I’ve come to the realization that I’ve been making a mistake in my SNP calling using GATK. I’ve been filtering for site quality not for individual genotype quality. This is a critical difference and leads to some dubious SNPs being called.
It works like this. For each position in the genome, GATK will use all the data together to call whether an alternate allele exists. This is represented by the phred scaled QUAL score. A high QUAL score means that the alternate allele exists in in your dataset. This number is often very high if you’re analyzing a whole plate of GBS because it takes into account all the data from all the individuals. I’ve been filtering based on this number.
There is also a MQ score, which is the mapping quality for all the reads at that site.
For each individual, if there are any reads at that site GATK will output a genotype call (i.e. 0/0, 0/1, 1/1). It also outputs the number of reads supporting each allele, the QT score (which is the phred scaled probability of that the genotype call being correct) and the likelihoods of each possible genotype. When you use select variants in GATK, it filters sites but not genotypes (so you can have a site that is good, but individual genotype calls at that site that are bad).

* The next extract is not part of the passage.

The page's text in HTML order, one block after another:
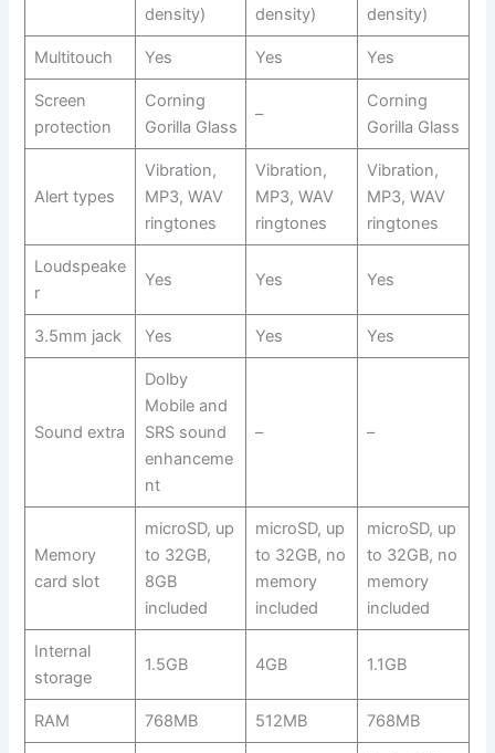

If you use vcf-to-tab to convert your vcf to tab separated it will accept every genotype call. This means that for some individuals you will have 1 read supporting the reference and it will be called as 0/0. The QT score will be 3, which is incredibly low, but vcf-to-tab ignores that information and calls it. Therefore a proportion of your SNPs are highly questionable. This likely contributes to the heterozygote loss seen in GBS data.
Sam and Chris wrote a script that converts a vcf file to tab but also makes sure that the quality (QUAL, QT, MQ, and depth) is good. I’ll post it if they’re OK with it be up.

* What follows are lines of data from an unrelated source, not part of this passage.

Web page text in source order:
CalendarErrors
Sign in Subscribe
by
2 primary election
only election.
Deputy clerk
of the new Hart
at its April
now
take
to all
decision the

Edit: Here are the scripts. They are identical except one outputs in IUPAC format (AT=W, AC=M, etc) and the other outputs in the standard double nucleotide format (AA, AT, etc).vcf2vertical_dep_GATK-UG vcf2vertical_dep_GATK
Also note that sometimes GATK will output a genotype call that looks like:
While normally they should look like:
./. or 0/0:17,0:18:45:0,45,353
This is saying that there are three reads at this position, but the quality is so bad that GATK is not calling the genotype. If you have these, the scripts will throw an error but will correctly output an NN for that genotype. So if you get a normal output and many errors, it’s probably OK.